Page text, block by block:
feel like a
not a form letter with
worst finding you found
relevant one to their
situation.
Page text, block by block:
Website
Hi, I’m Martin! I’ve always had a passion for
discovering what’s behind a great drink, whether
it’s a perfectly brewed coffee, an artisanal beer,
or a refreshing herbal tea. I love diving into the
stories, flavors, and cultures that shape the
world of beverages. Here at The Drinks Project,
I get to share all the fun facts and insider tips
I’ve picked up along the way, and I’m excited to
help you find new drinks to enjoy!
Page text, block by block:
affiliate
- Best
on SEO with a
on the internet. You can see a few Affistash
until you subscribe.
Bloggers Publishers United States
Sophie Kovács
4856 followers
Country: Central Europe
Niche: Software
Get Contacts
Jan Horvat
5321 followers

--

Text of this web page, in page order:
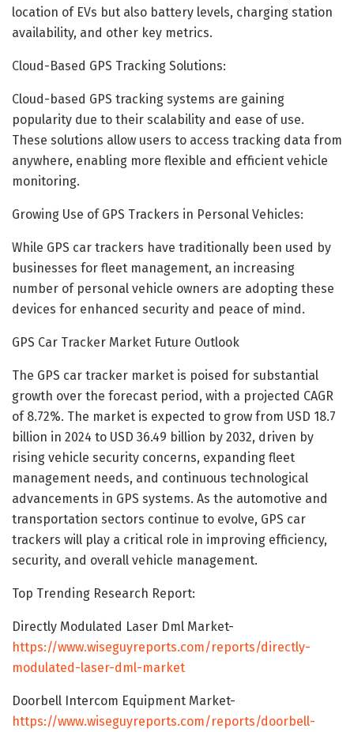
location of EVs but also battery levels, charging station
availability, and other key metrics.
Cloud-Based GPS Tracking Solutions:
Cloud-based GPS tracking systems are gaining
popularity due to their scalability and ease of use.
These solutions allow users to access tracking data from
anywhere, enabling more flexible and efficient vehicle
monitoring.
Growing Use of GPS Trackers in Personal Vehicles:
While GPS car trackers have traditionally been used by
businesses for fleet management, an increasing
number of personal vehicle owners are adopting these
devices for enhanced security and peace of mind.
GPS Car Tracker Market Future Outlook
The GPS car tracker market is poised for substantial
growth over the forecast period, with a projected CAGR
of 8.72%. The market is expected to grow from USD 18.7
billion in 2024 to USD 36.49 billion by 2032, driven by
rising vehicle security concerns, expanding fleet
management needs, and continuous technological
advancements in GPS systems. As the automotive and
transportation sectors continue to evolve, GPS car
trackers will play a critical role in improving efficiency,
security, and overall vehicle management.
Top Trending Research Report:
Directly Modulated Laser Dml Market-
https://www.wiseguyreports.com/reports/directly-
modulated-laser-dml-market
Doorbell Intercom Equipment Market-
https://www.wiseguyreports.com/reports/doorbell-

Task item =
Scan the data above and report each line in which "with" is present.

Output of the exercise =
not a form letter with
on SEO with a
growth over the forecast period, with a projected CAGR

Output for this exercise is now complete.